## The task
In the entries that follow, how many lines include "settings"? Give the number and nothing else.

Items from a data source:
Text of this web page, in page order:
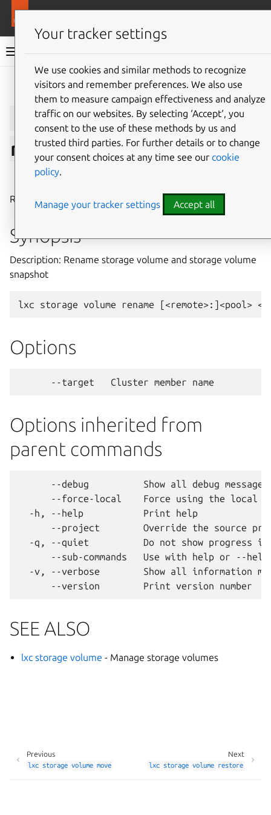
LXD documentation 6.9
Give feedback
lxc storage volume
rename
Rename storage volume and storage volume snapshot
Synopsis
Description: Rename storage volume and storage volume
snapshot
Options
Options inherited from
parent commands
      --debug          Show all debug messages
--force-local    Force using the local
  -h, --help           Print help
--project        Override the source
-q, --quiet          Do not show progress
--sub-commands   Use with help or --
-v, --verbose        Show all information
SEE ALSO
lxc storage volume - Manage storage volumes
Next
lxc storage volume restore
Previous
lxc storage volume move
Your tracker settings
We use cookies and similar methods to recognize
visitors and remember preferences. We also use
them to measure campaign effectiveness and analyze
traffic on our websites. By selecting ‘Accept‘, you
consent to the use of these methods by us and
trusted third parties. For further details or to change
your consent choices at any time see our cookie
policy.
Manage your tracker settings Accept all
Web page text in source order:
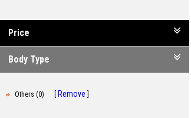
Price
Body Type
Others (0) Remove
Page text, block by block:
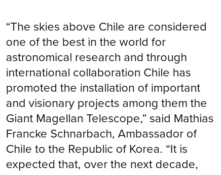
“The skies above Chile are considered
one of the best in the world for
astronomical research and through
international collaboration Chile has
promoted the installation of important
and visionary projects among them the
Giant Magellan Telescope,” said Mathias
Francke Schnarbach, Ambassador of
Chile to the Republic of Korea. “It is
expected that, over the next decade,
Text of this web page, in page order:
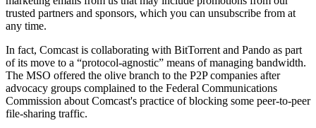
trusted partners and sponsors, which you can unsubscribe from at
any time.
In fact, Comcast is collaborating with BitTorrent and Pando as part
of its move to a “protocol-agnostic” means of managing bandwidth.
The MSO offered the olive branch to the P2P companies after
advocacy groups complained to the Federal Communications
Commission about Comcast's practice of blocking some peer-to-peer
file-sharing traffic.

## Written response
2